Because state-of-the-art technology is built into every aspect of the new building, those working on the neurorehabilitation space were challenged to think beyond the moment.

“Instead of placing a traditional therapy space into this new, high-technology building, we looked at what we’re working on in research that might be five or 10 years ahead of the clinical world,” says Dr. Linder. “Then we asked how we could help the clinical world catch up a little bit faster, and how we could design a space to ensure we're not outdated as soon as we open.”

Innovation will be immediately apparent to patients when they arrive and digitally check in for their appointments at an automated assessment center. Modules include a hallway outfitted with high-speed cameras to capture gait metrics as patients pass through on the way to their appointments. Data is immediately sent to the patient’s practitioner. “These cameras will measure not just their gait speed, but how much their knee, ankle, hip and trunk move – all sorts of parameters that can really inform their disease status. And we can intervene earlier,” Dr. Linder says.

Part of the planning team’s strategy was equipping the clinical rehab spaces with technologies of today while building infrastructure to support future technology. Virtual reality, for example, already figures prominently in key areas of movement disorders research and therapy.

“We're also talking about doing real-time integration of data streams that are coming from the individual, and then projecting those into the clinical workspace,” says Dr. Marasco. “We actually put a gait lab into the treatment space. So we allocated space for a clinically integrated research gait lab that then exists around all of the different real-time patient interactions faster.”

Suspension devices for supporting patients during gait training will replace rail-based systems that require therapists to hold the patient. Suspension systems allow for movement on any plane and in any direction, replicating real-world environments.

How the brain changes,
how to change the brain

The future of neurorehabilitation research will continue to be driven by the quest to close the gap in understanding how the brain changes and how to administer therapy that truly changes the brain, Dr. Linder says.

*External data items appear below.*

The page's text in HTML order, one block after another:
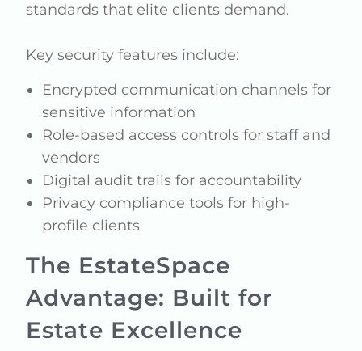
standards that elite clients demand.
Key security features include:
Encrypted communication channels for
sensitive information
Role-based access controls for staff and
vendors
Digital audit trails for accountability
Privacy compliance tools for high-
profile clients
The EstateSpace
Advantage: Built for
Estate Excellence
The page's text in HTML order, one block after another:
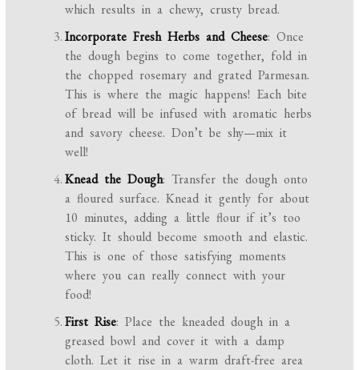
which results in a chewy, crusty bread.
Incorporate Fresh Herbs and Cheese: Once
the dough begins to come together, fold in
the chopped rosemary and grated Parmesan.
This is where the magic happens! Each bite
of bread will be infused with aromatic herbs
and savory cheese. Don’t be shy—mix it
well!
Knead the Dough: Transfer the dough onto
a floured surface. Knead it gently for about
10 minutes, adding a little flour if it’s too
sticky. It should become smooth and elastic.
This is one of those satisfying moments
where you can really connect with your
food!
First Rise: Place the kneaded dough in a
greased bowl and cover it with a damp
cloth. Let it rise in a warm draft-free area
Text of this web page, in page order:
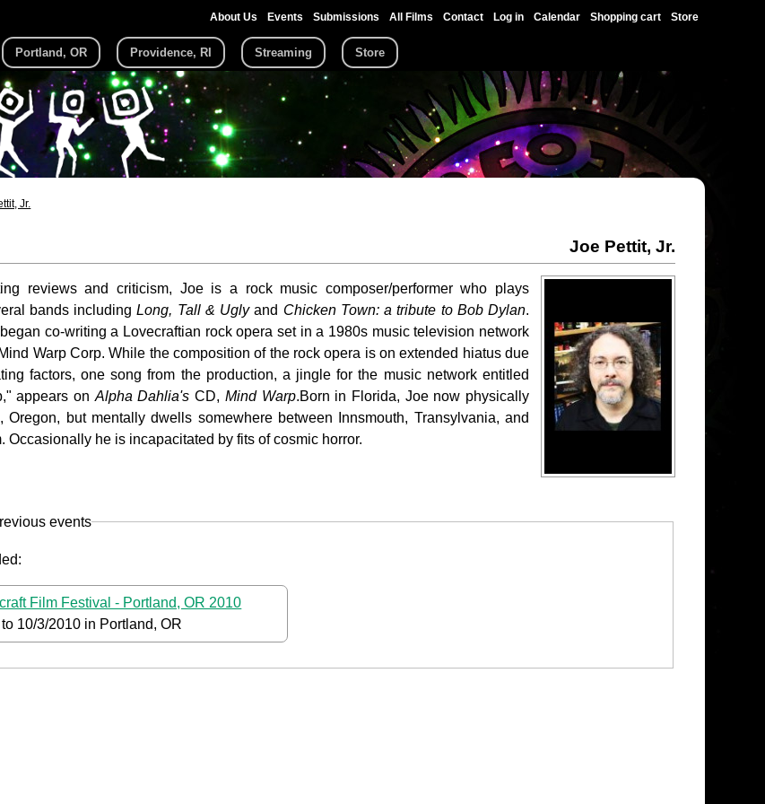
About Us Events Submissions All Films Contact Log in Calendar Shopping cart Store
Portland, OR Providence, RI Streaming Store
Jr.
Joe Pettit, Jr.
reviews and criticism, Joe is a rock music composer/performer who plays
bands includingLong, Tall & Uglyand Chicken Town: a tribute to Bob Dylan.
co-writing a Lovecraftian rock opera set in a 1980s music television network
Warp Corp. While the composition of the rock opera is on extended hiatus due
factors, one song from the production, a jingle for the music network entitled
appears on Alpha Dahlia's CD, Mind Warp.Born in Florida, Joe now physically
Oregon, but mentally dwells somewhere between Innsmouth, Transylvania, and
Occasionally he is incapacitated by fits of cosmic horror.
events
Film Festival - Portland, OR 2010
to 10/3/2010 in Portland, OR
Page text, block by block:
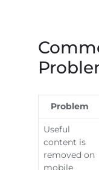
Problem
Useful
content is
removed on
mobile
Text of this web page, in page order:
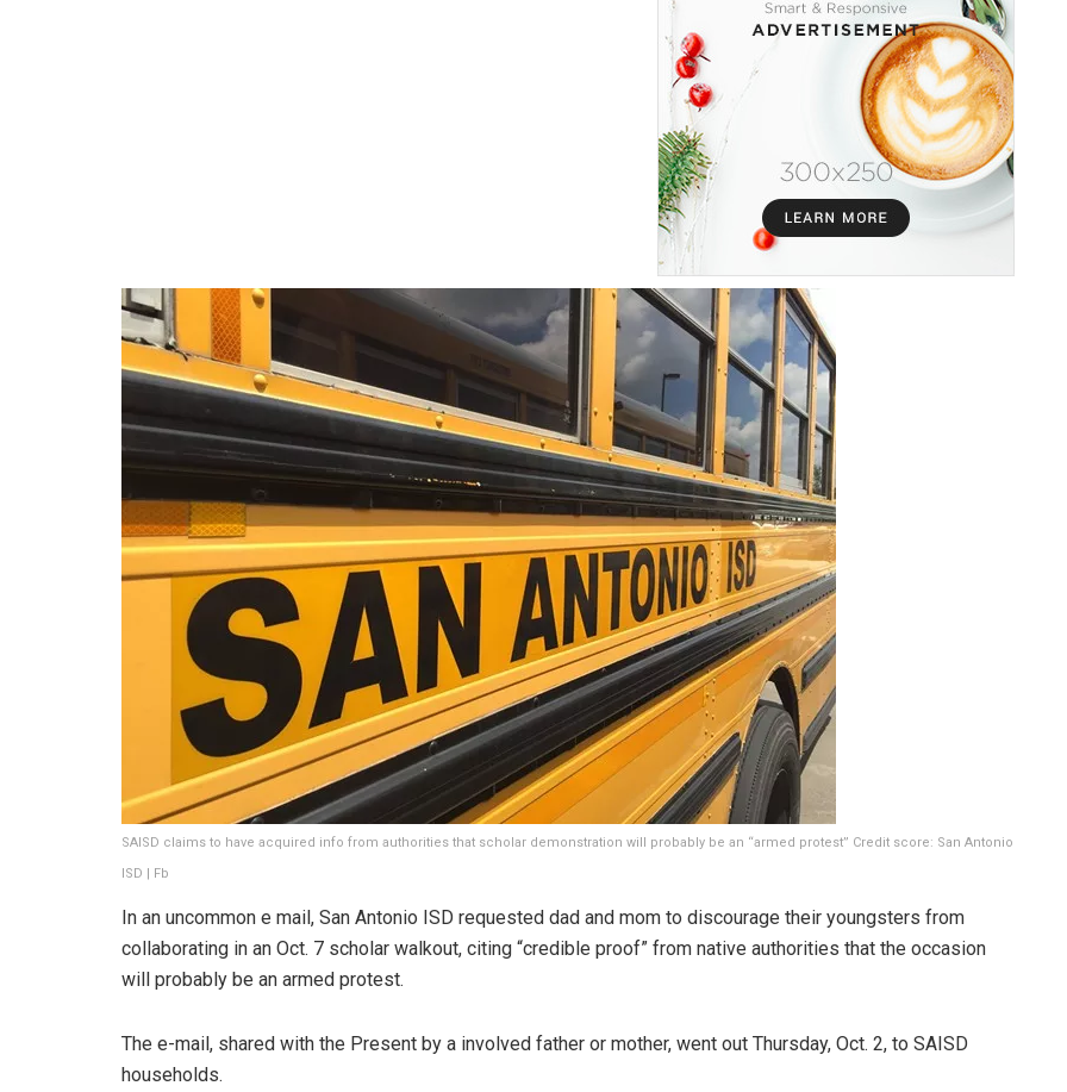
SAISD claims to have acquired info from authorities that scholar demonstration will probably be an “armed protest” Credit score: San Antonio
ISD | Fb
In an uncommon e mail, San Antonio ISD requested dad and mom to discourage their youngsters from
collaborating in an Oct. 7 scholar walkout, citing “credible proof” from native authorities that the occasion
will probably be an armed protest.
The e-mail, shared with the Present by a involved father or mother, went out Thursday, Oct. 2, to SAISD
households.
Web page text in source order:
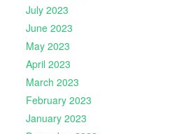
July 2023
June 2023
May 2023
April 2023
March 2023
February 2023
January 2023
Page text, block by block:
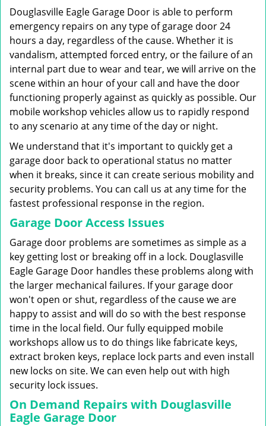
Douglasville Eagle Garage Door is able to perform
emergency repairs on any type of garage door 24
hours a day, regardless of the cause. Whether it is
vandalism, attempted forced entry, or the failure of an
internal part due to wear and tear, we will arrive on the
scene within an hour of your call and have the door
functioning properly against as quickly as possible. Our
mobile workshop vehicles allow us to rapidly respond
to any scenario at any time of the day or night.
We understand that it's important to quickly get a
garage door back to operational status no matter
when it breaks, since it can create serious mobility and
security problems. You can call us at any time for the
fastest professional response in the region.
Garage Door Access Issues
Garage door problems are sometimes as simple as a
key getting lost or breaking off in a lock. Douglasville
Eagle Garage Door handles these problems along with
the larger mechanical failures. If your garage door
won't open or shut, regardless of the cause we are
happy to assist and will do so with the best response
time in the local field. Our fully equipped mobile
workshops allow us to do things like fabricate keys,
extract broken keys, replace lock parts and even install
new locks on site. We can even help out with high
security lock issues.
On Demand Repairs with Douglasville
Eagle Garage Door
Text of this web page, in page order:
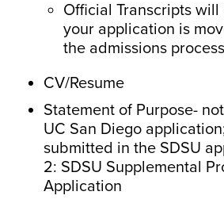
Official Transcripts
your application is
the admissions
CV/Resume
Statement of Purpose-
UC San Diego
submitted in the SDSU
2: SDSU Supplemental
Application
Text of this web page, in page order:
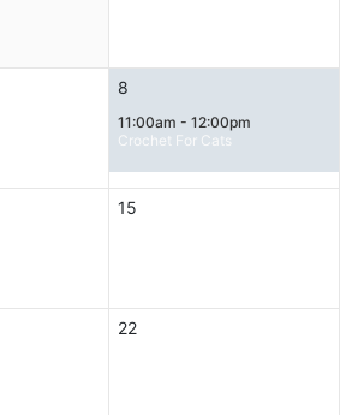
8
11:00am - 12:00pm
Crochet For Cats
15
22
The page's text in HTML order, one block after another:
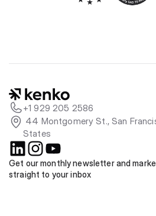
+1 929 205 2586
States
Get our monthly newsletter and
straight to your inbox
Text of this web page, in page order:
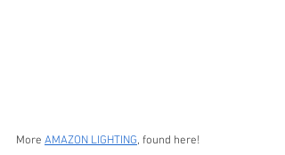
More AMAZON LIGHTING, found here!
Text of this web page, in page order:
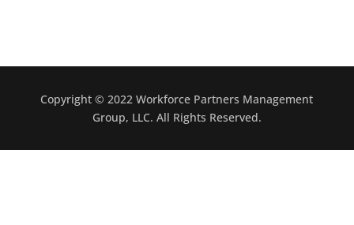
Copyright © 2022 Workforce Partners Management
Group, LLC. All Rights Reserved.
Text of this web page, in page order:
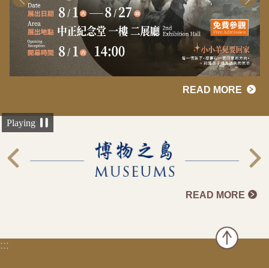
READ MORE
Playing
READ MORE
:::
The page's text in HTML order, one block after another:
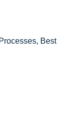
Best
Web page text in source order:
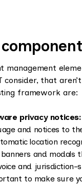
management
consider, that
framework are:
privacy notices:
and notices to
location
and modals
and jurisdiction-
to make sure
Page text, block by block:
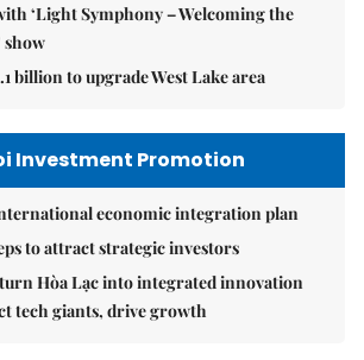
‘Light Symphony – Welcoming the
show
billion to upgrade West Lake area
Investment Promotion
economic integration plan
to attract strategic investors
Hòa Lạc into integrated innovation
tech giants, drive growth
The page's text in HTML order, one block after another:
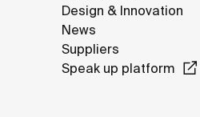
Design & Innovation
News
Suppliers
Speak up platform
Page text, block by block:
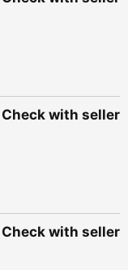
Check with seller
Check with seller
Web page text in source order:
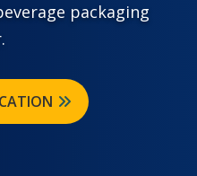
packaging
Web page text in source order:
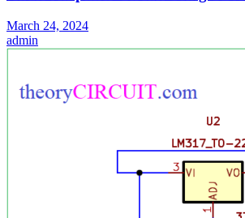
March 24, 2024
admin
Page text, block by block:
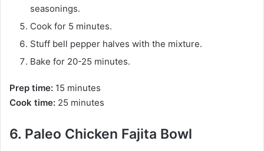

“There are a lot of high-level technologies that are helping us start to understand how we control the brain, how the brain changes, that we did not even think of a decade ago," she says.

These are what Dr. Marasco calls some of the most difficult problems in neurological care.

“The thing that we do really well at Cleveland Clinic is take on all of the hardest problems — the stuff that's super challenging,” he says. “In the new building we will be able to facilitate the integration of tools that are more technically challenging into the clinical workflow. We will learn efficiencies, we will learn clinical needs, and we can help with implementation. We're able to bring things that are future-focused into the current reality.”

And while clinicians and researchers face different questions on a day-to-day basis, Dr. Marasco says that Cleveland Clinic’s patients-first culture sets the stage for collaborative relationships.

“Even though we all do different things, even though we all have different work that we do, everyone here shares the common goal of helping patients,” he says. “That just knocks barriers down automatically.”